The operating model transformation is ahead of schedule. We confirmed the 2018 and 2019 cost target of EUR 11 billion and EUR 10.6 billion. Balance sheet de-risking is on clock, we sold EUR 4.4 billion of gross NPEs in the year and met our net NPE target for non-core of EUR 11.4 billion. And we are now focusing on the orderly execution of the fully self-funded complete rundown of non-core until 2025. The cost of risk for the Group stands at 58 basis points, including the first impact from our model change changes. That said, we maintain our cost of risk target at 68 basis points for 2018.
Our CET1 ratio fully loaded is 13.02% at year end, pro forma of IFRS 9 and FINO. As already I lectured at the Capital Market Day, we expect the CET1 ratio for the full year 2018 to be between 12.2% and 12.7% due to the phasing of the regulatory headwinds.
Summing up, this allows us to resume our cash dividend payment and the Board will propose a cash dividend of EUR 0.32 per ordinary share, in line with our dividend policy.
As I have said in the past, Transform 2019 is just the beginning on which we will build a solid foundation for UniCredit to become a true pan European winner. I am very encouraged by these results. We showed a tangible impact of Transform 2019. And as I said at the outset, I am proud of all our teams for the [indiscernible] gesture to our Board members who have all been working very hard in every way fully committed to transforming the bank. Again, thank you.
Thank you for your support and trust, I and all management team are confident we will continue to make good progress with the transformation of the Group in 2018 and achieve our objective of making one bank, one UniCredit, the true pan European winner. And now, Gianni, Mirko and I are ready to take your questions.
If you could, please try and limit your question to two each so that as many of you as possible can ask to us questions. Many thanks. Operator?
[Operator Instructions] The first question is from Andrea Filtri from Mediobanca.
A question on capital and one on cost of risk. Are you not damaging your commercial competitiveness versus peers by adopting EBA guidelines in the most prematurely? And what is the component on Slide 40 of the capital walk of the other that you indicate in there? And on cost of risk, the underlying cost of risk is already running at the 2019 levels, excluding the model changes, can you please confirm the 2019 target does not include any negative effects from models, and given the improvement in macro and inflows, why should cost of risk stay flat for the next two years?
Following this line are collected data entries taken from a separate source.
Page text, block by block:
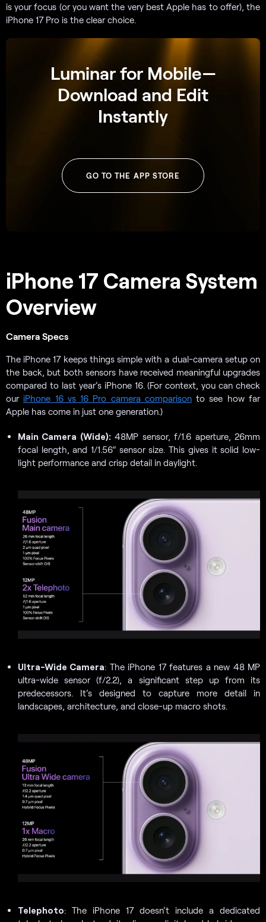
is your focus (or you want the very best Apple has to offer), the
iPhone 17 Pro is the clear choice.
Luminar for Mobile—
Download and Edit
Instantly
GO TO THE APP STORE
iPhone 17 Camera System
Overview
Camera Specs
The iPhone 17 keeps things simple with a dual-camera setup on
the back, but both sensors have received meaningful upgrades
compared to last year’s iPhone 16. (For context, you can check
our iPhone 16 vs 16 Pro camera comparisonto see how far
Apple has come in just one generation.)
Main Camera (Wide):48MP sensor, f/1.6 aperture, 26mm
focal length, and 1/1.56″ sensor size. This gives it solid low-
light performance and crisp detail in daylight.
Ultra-Wide Camera: The iPhone 17 features a new 48 MP
ultra-wide sensor (f/2.2), a significant step up from its
predecessors. It’s designed to capture more detail in
landscapes, architecture, and close-up macro shots.
Telephoto: The iPhone 17 doesn’t include a dedicated
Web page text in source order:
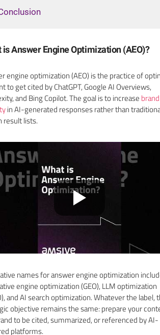
is Answer Engine Optimization (AEO)?
engine optimization (AEO) is the practice of
to get cited by ChatGPT, Google AI Overviews,
and Bing Copilot. The goal is to increase brand
in AI-generated responses rather than
result lists.
names for answer engine optimization
engine optimization (GEO), LLM optimization
and AI search optimization. Whatever the label,
objective remains the same: prepare your
to be cited, summarized, or referenced by AI-
platforms.
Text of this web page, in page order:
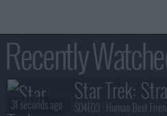
Recently
Star Trek:
S04E03 : Human Best
31 seconds ago
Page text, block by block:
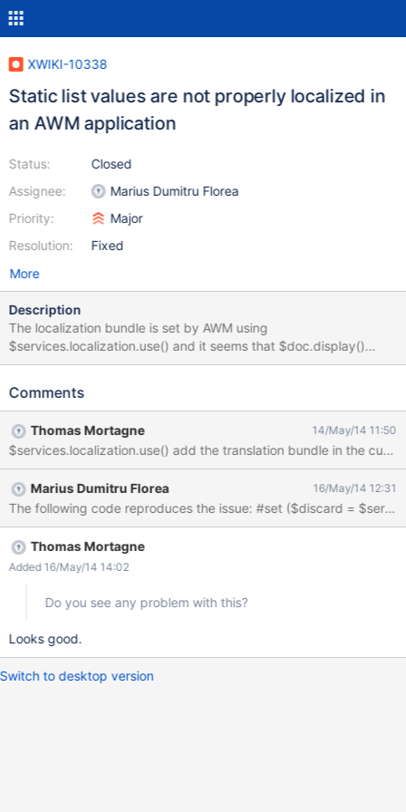
XWIKI-10338
Static list values are not properly localized in
an AWM application
Status:
Assignee:
Priority:
Resolution:
Closed
Marius Dumitru Florea
Major
Fixed
More
Description
The localization bundle is set by AWM using
$services.localization.use() and it seems that $doc.display()
does not benefit of the localization bundle. This is not visible on a
directly in the class definition. To easily reproduce: 1) Create an
in the livetable 2) edit the class manually to remove the
translation in the static list value definition 3) both in the sheet
and the livetable, the translation are not applied properly on the
static list value
Comments
Thomas Mortagne 14/May/14 11:50
$services.localization.use() add the translation bundle in the
Marius Dumitru Florea 16/May/14 12:31
Thomas Mortagne
Added 16/May/14 14:02
Do you see any problem with this?
Looks good.
Switch to desktop version
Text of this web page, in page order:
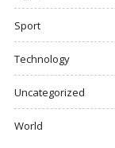
Sport
Technology
Uncategorized
World
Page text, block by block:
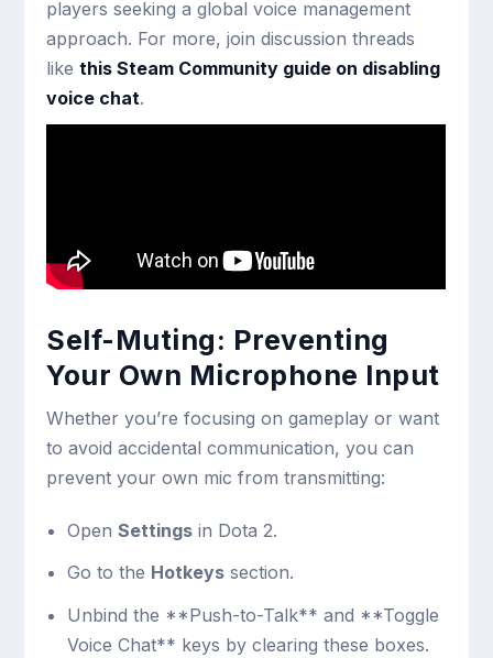
players seeking a global voice management
approach. For more, join discussion threads
likethis Steam Community guide on disabling
voice chat.
Self-Muting: Preventing
Your Own Microphone Input
Whether you’re focusing on gameplay or want
to avoid accidental communication, you can
prevent your own mic from transmitting:
Open Settingsin Dota 2.
Go to the Hotkeyssection.
Unbind the **Push-to-Talk** and **Toggle
Voice Chat** keys by clearing these boxes.
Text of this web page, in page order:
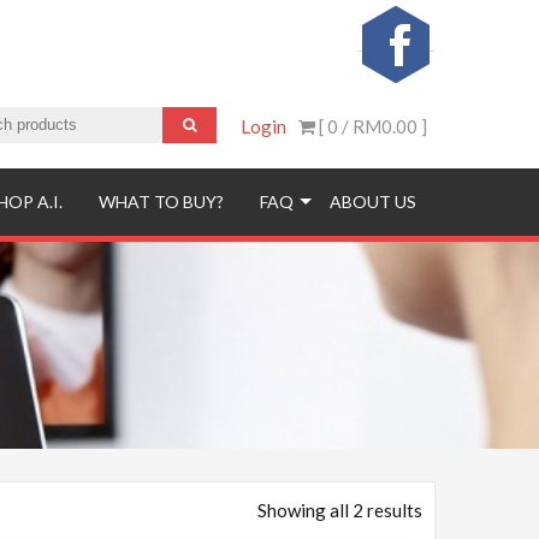
[ 0 / RM0.00 ]
Login
A.I. WHAT TO BUY? FAQ ABOUT US
Showing all 2 results
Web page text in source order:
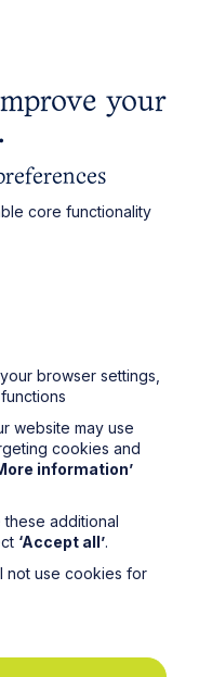
us
your
core functionality
browser settings,
website may use
cookies and
information’
additional
‘Accept all’.
not use cookies for
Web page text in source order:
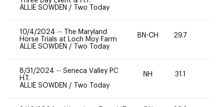
ALLIE SOWDEN / Two Today
10/4/2024 --
The Maryland
Horse Trials at Loch Moy Farm
ALLIE SOWDEN / Two Today
BN-CH 29.7
8/31/2024 -- Seneca Valley PC
H.T.
ALLIE SOWDEN / Two Today
NH 31.1
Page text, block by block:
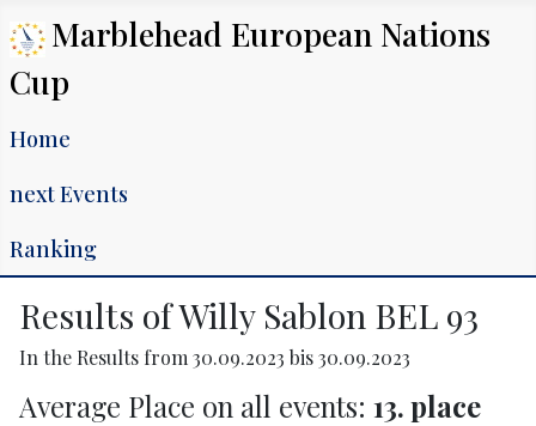
Marblehead European Nations
Cup
Home
next Events
Ranking
Results of Willy Sablon BEL 93
In the Results from 30.09.2023 bis 30.09.2023
Average Place on all events: 13. place
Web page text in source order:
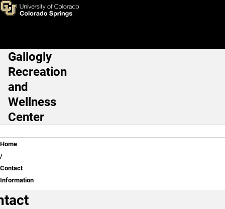
Skip to main content
Contact Information
Main Navigation
Gallogly
Recreation
and
Wellness
Center
Breadcrumb
Home
Contact
Information
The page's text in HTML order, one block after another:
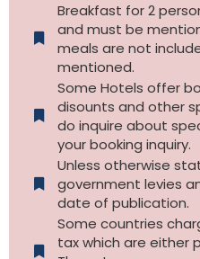
Breakfast for 2
and must be
meals are not
mentioned.
Some Hotels offer
disounts and other
do inquire about
your booking inquiry.
Unless otherwise
government levies
date of publication.
Some countries
tax which are either
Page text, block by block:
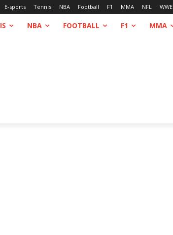
E-sports Tennis NBA Football F1 MMA NFL WWE
NBA FOOTBALL F1 MMA
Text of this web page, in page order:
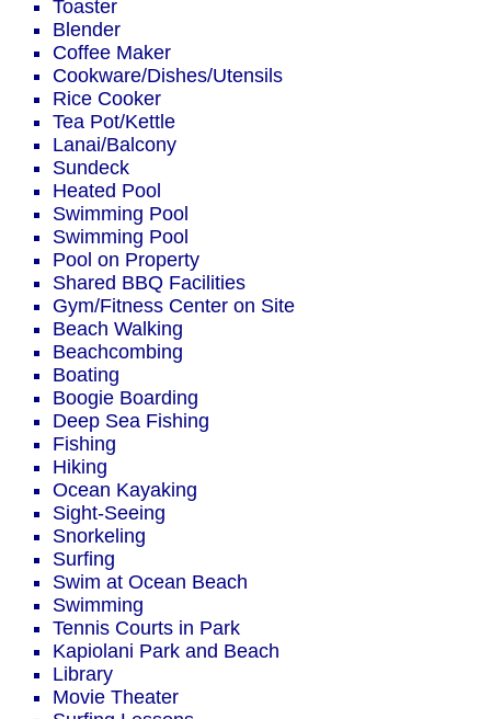
Toaster
Blender
Coffee Maker
Cookware/Dishes/Utensils
Rice Cooker
Tea Pot/Kettle
Lanai/Balcony
Sundeck
Heated Pool
Swimming Pool
Swimming Pool
Pool on Property
Shared BBQ Facilities
Gym/Fitness Center on Site
Beach Walking
Beachcombing
Boating
Boogie Boarding
Deep Sea Fishing
Fishing
Hiking
Ocean Kayaking
Sight-Seeing
Snorkeling
Surfing
Swim at Ocean Beach
Swimming
Tennis Courts in Park
Kapiolani Park and Beach
Library
Movie Theater

Yes, I will, on the cost of risk side, handover to TJ and he will answer your question. On the first question on capital, we have the capital on our balance sheet already. So the fact that we anticipated by guidelines, there's no change on absolute amount of capital and there is no change on return on tangible equity. So afterwards what is important is to make sure that when we target clients, we target the right profitability per client and that has to be done looking forward at what should be our regulatory capital charge beyond the end of our transaction basically, and so it is important that we know exactly what should be the profitability of the clients going forward. So I think it makes sense in fact to anticipate these regulatory capital charges, so that we are completely sure that the profitability we drive for clients on the loan on one side and the [ side ] business on the other is appropriate. On the cost of risk target for 2019 and the impact of regulatory change, I'll let TJ comment.
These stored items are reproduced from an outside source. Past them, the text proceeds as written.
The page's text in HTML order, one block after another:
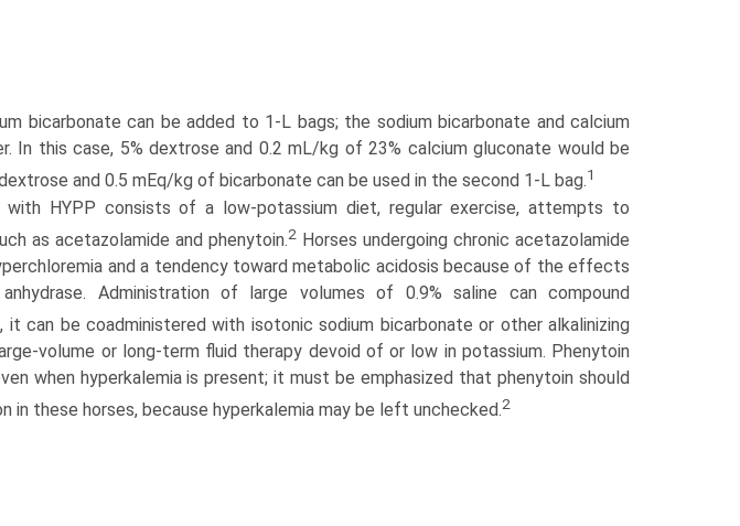
bicarbonate can be added to 1-L bags; the sodium bicarbonate and calcium
In this case, 5% dextrose and 0.2 mL/kg of 23% calcium gluconate would be
and 0.5 mEq/kg of bicarbonate can be used in the second 1-L bag.1
with HYPP consists of a low-potassium diet, regular exercise, attempts to
as acetazolamide and phenytoin.2Horses undergoing chronic acetazolamide
and a tendency toward metabolic acidosis because of the effects
Administration of large volumes of 0.9% saline can compound
it can be coadministered with isotonic sodium bicarbonate or other alkalinizing
volume or long-term fluid therapy devoid of or low in potassium. Phenytoin
when hyperkalemia is present; it must be emphasized that phenytoin should
these horses, because hyperkalemia may be left unchecked.2
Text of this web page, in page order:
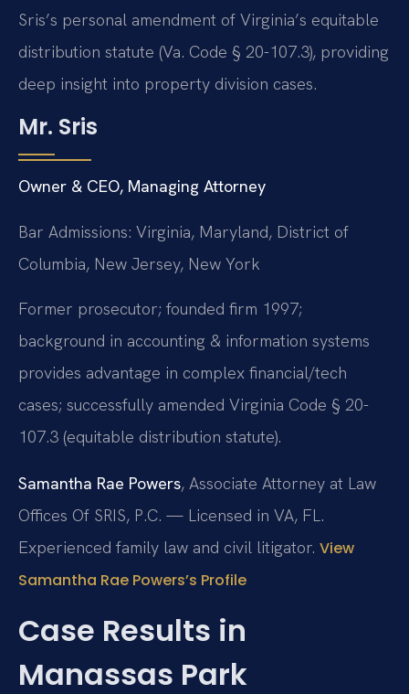
Sris’s personal amendment of Virginia’s equitable
distribution statute (Va. Code § 20-107.3), providing
deep insight into property division cases.
Mr. Sris
Owner & CEO, Managing Attorney
Bar Admissions: Virginia, Maryland, District of
Columbia, New Jersey, New York
Former prosecutor; founded firm 1997;
background in accounting & information systems
provides advantage in complex financial/tech
cases; successfully amended Virginia Code § 20-
107.3 (equitable distribution statute).
Samantha Rae Powers, Associate Attorney at Law
Offices Of SRIS, P.C. — Licensed in VA, FL.
Experienced family law and civil litigator. View
Samantha Rae Powers’s Profile
Case Results in
Manassas Park
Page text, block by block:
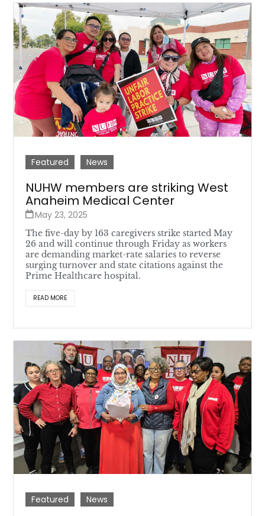
Featured News
NUHW members are striking West
Anaheim Medical Center
May 23, 2025
The five-day by 163 caregivers strike started May
26 and will continue through Friday as workers
are demanding market-rate salaries to reverse
surging turnover and state citations against the
Prime Healthcare hospital.
READ MORE
Featured News
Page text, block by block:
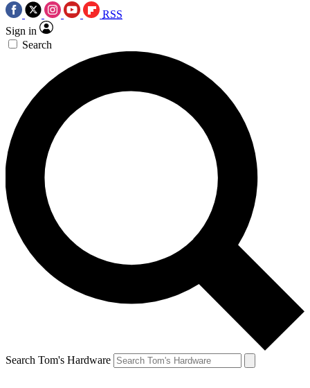
RSS
Sign in
Search
Search Tom's Hardware
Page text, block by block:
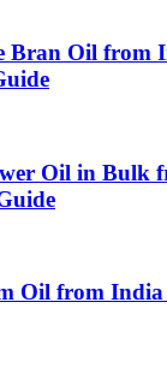
Bran Oil from
Oil in Bulk
Oil from India
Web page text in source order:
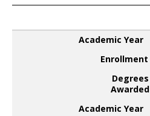
Academic Year
Enrollment
Degrees AwardedAcademic Year
Enrollment
Degrees
Awarded
Academic Year
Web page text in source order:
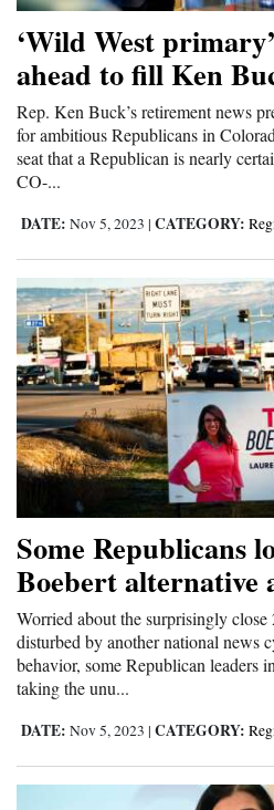
‘Wild West
ahead to fill Ken
Rep. Ken Buck’s retirement news
for ambitious Republicans in
seat that a Republican is nearly
CO-...
DATE: Nov 5, 2023 | CATEGORY:
Some Republicans
Boebert alternative
Worried about the surprisingly close
disturbed by another national news
behavior, some Republican leaders
taking the unu...
DATE: Nov 5, 2023 | CATEGORY:
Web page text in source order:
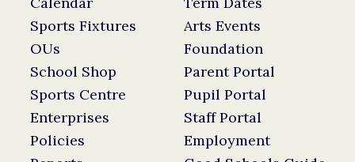
Sports Fixtures
OUs
School Shop
Sports Centre
Enterprises
Policies
Arts Events
Foundation
Parent Portal
Pupil Portal
Staff Portal
Employment
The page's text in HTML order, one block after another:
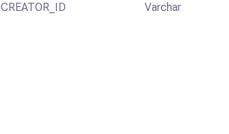
CREATOR_ID Varchar
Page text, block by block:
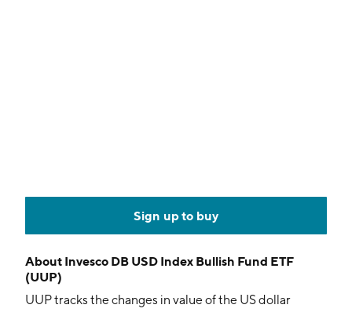
Sign up to buy
About Invesco DB USD Index Bullish Fund ETF
(UUP)
UUP tracks the changes in value of the US dollar

On the cost of risk for 2019, as already communicated in our CMD, we confirm the 55 basis points and clearly this also take into account, if you look at the next two years, also the model effect that we have built into it. And clearly, we expect with a better macro environment that if anything, things to improve constructively. So we again confirm our cost of risk of 55 basis points with 4 basis points on the model impact.
Mirko, you want to add something?
Yes. No, you also asked what is the minus 8 basis point impact on the capital walk on the other, this includes basically 4 bps in intangible, then also there is a small impact from shortfall deductions for our performing loans and also a very small impact from direct and indirect funding on UCI shares and governance action. So nothing really material about the 4 bps coming from intangibles.
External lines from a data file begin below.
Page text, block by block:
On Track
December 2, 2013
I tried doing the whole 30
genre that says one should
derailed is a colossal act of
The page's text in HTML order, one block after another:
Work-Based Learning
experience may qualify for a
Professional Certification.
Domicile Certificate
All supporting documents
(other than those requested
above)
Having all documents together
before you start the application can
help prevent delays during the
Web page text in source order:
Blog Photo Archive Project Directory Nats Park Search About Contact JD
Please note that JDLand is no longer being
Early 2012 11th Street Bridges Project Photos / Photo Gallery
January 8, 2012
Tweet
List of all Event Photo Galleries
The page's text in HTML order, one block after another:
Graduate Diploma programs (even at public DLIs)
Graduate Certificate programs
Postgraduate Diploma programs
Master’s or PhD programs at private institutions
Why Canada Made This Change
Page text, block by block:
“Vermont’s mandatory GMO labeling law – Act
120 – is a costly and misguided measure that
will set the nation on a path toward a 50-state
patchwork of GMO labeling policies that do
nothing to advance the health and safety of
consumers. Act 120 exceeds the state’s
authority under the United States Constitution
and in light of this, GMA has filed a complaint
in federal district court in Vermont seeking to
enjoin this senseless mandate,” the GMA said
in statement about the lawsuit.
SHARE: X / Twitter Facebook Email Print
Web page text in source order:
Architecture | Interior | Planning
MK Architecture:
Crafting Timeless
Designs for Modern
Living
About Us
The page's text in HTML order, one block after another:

The next question is from Adrian Cighi of RBC.
Just a couple questions on net interest income, please. So your guidance for next year talks about stable H1 with H2 increase. However, we've seen Q4 already showing stable spreads. Do you expect a deterioration in H1, and if so, are there any particular geographies? And the second question on NII is the EUR 36 million from investment portfolio and markets treasury, how much of this would you call it recurring for future quarters or is this sort of a one-off?
Sure, I will let Mirko comment on the EUR 36 million. On the NII guidance, as we said during the Capital Market Day and repeated today, we said that the NII should remain stable based on the average of 2017 for the first half of 2018 and then gradually grow up with a stabilized customer rate, and higher loan volume. We expect for the full year 2018, customer rate reduction of around 5 basis points, 1 basis point of customer rate reduction is more or less EUR 50 million per year, EUR 8 million or EUR 9 million per quarter, and we expect this 5 basis point reduction to happen mostly, as I said, during the first half. So we'll take most of the customer rate reduction impact in the first half, we should be compensated by higher loan volume and by tighter funding spreads. And then the customer rates level will stabilize and then the higher loan volume will allow us to grow the NII. Mirko, I let you comment on the EUR 36 million.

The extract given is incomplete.